Bangunan ini menggambarkan adanya semangat persatuan dan perlawanan terhadap penjajahan yang tercermin pada bentuk tugu. Semangat persatuan tersebut dinamakan golong gilig dalam Bahasa Jawa. Golong giling tersebut digambarkan pada tiang yang berbentuk silinder (gilig) dan puncak yang berbentuk bulat (golong) dan pada akhirnya dinamakan Tugu Golong Gilig. Selain itu tugu ini dijadikan patokan arah ketika melakukan meditasi menghadap Gunung Merapi oleh Sri Sultan Hamengkubuwono I. Bangunan awal Tugo Jogjakarta yaitu berbentuk tiang silinder mengerucut ke atas, pada dasar bangunan terdapat pagar yang melingkar dan pada bagian puncak berbentuk bulat. Tinggi dari tugu ini pada awalnya adalah 25 meter.
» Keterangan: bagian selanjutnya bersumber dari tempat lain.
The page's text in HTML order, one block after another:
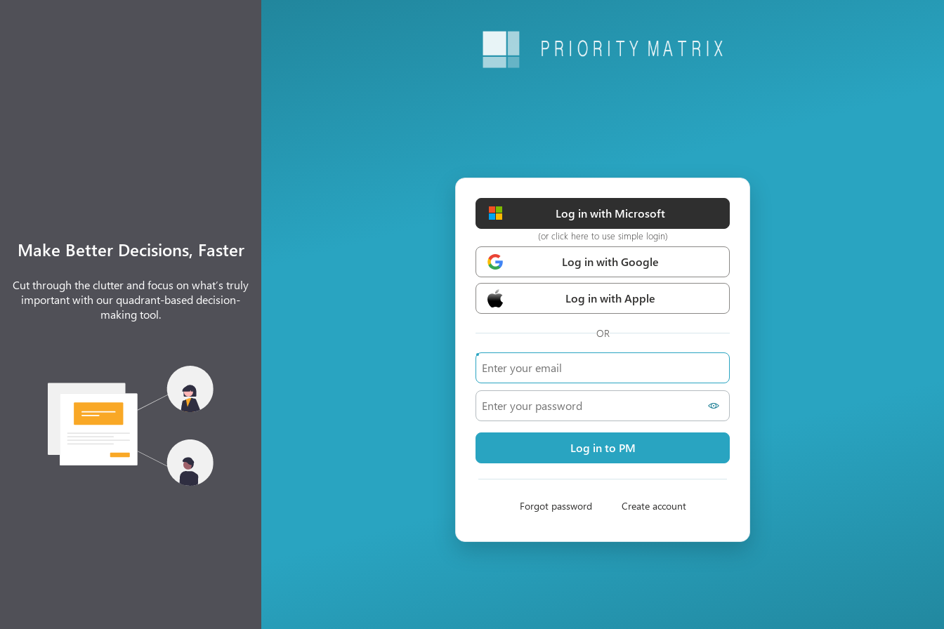
Log in with Microsoft
(or click here to use simple login)
Log in with Google
Log in with Apple
OR
Log in to PM
Forgot password Create account
Make Better Decisions, Faster
Cut through the clutter and focus on what’s truly
important with our quadrant-based decision-
making tool.
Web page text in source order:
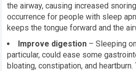
the airway, causing increased
occurrence for people with sleep
keeps the tongue forward and the
Improve digestion – Sleeping
particular, could ease some
bloating, constipation, and
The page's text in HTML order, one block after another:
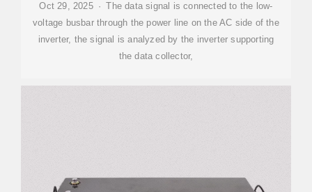
Oct 29, 2025 · The data signal is connected to the low-
voltage busbar through the power line on the AC side of the
inverter, the signal is analyzed by the inverter supporting
the data collector,
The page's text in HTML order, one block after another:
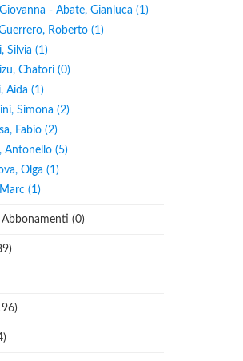
- Abate, Gianluca (1)
Roberto (1)
Silvia (1)
Chatori (0)
Aida (1)
Simona (2)
Fabio (2)
Antonello (5)
Olga (1)
(1)
Abbonamenti (0)
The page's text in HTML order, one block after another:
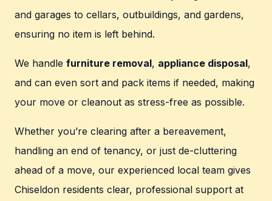
and garages to cellars, outbuildings, and gardens,
ensuring no item is left behind.
We handle furniture removal, appliance disposal,
and can even sort and pack items if needed, making
your move or cleanout as stress-free as possible.
Whether you’re clearing after a bereavement,
handling an end of tenancy, or just de-cluttering
ahead of a move, our experienced local team gives
Chiseldon residents clear, professional support at
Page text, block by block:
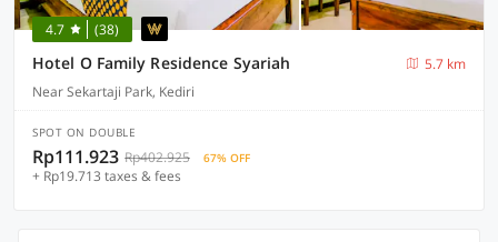
4.7 (38)
Hotel O Family Residence Syariah
5.7 km
Near Sekartaji Park, Kediri
SPOT ON DOUBLE
Rp111.923 Rp402.925 67% OFF
+ Rp19.713 taxes & fees
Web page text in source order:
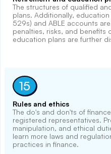
The structures of qualified
plans. Additionally,
529s) and ABLE accounts
penalties, risks, and benefits
education plans are further
15
Rules and ethics
The do's and don'ts of
registered representatives.
manipulation, and ethical
learn more laws and
practices in finance.
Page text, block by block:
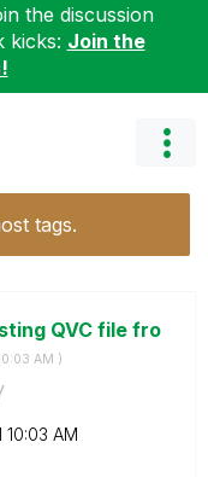
the discussion
kicks: Join the
tags.
QVC file fro
AM )
10:03 AM
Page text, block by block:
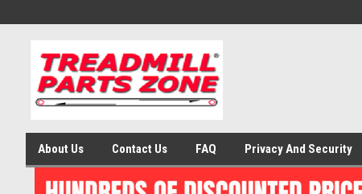
About Us Contact Us FAQ Privacy And Security
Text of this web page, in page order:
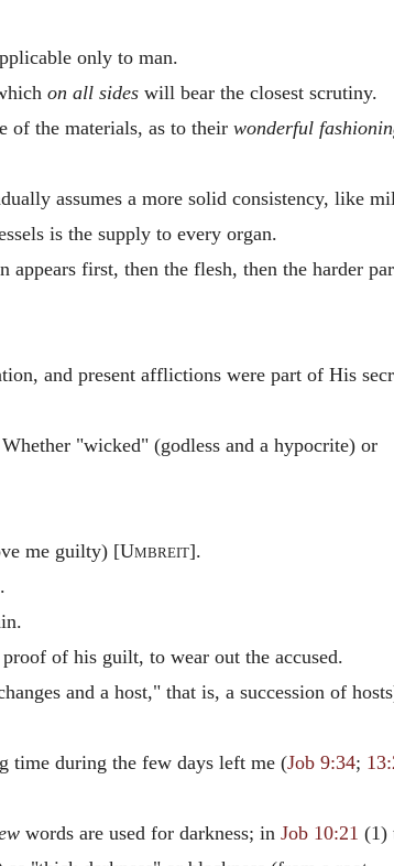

Pada 10 Juni 1867 terjadi gempa yang mengakibatkan tugu ini runtuh. Runtuhnya tugu ini membuat keadaan dalam kondisi transisi makna dari persatuan seakan tak tercermin dari bentuk tugu. Pada 1889, Belanda merenovasi tugu dan merubah total bentuknya. Tugu ini dibentuk persegi dengan prasasti yang berada pada sisi – sisi bangunan yang menunjukkan siapa saja yang terlibat dalam renovasi tugu. Pada puncak tugu berubah berbentuk kerucut dan runcing. Tinggi tugu juga diperpendek menjadi sekitar 15 meter atau 10 meter lebih rendah daripada bangunan semula. Sejak saat itulah tugu ini mendapat julukan De White Paal atau dalam bahasa Indonesia Tugu Pal Putih. Tujuan dibangunnya kembali tugu ini oleh Belanda dengan tujuan untuk mengikis rasa persatuan antara rakyat serta raja Yogyakarta, namun usaa ini gagal oleh perjuangan rakyat Yogyakarta.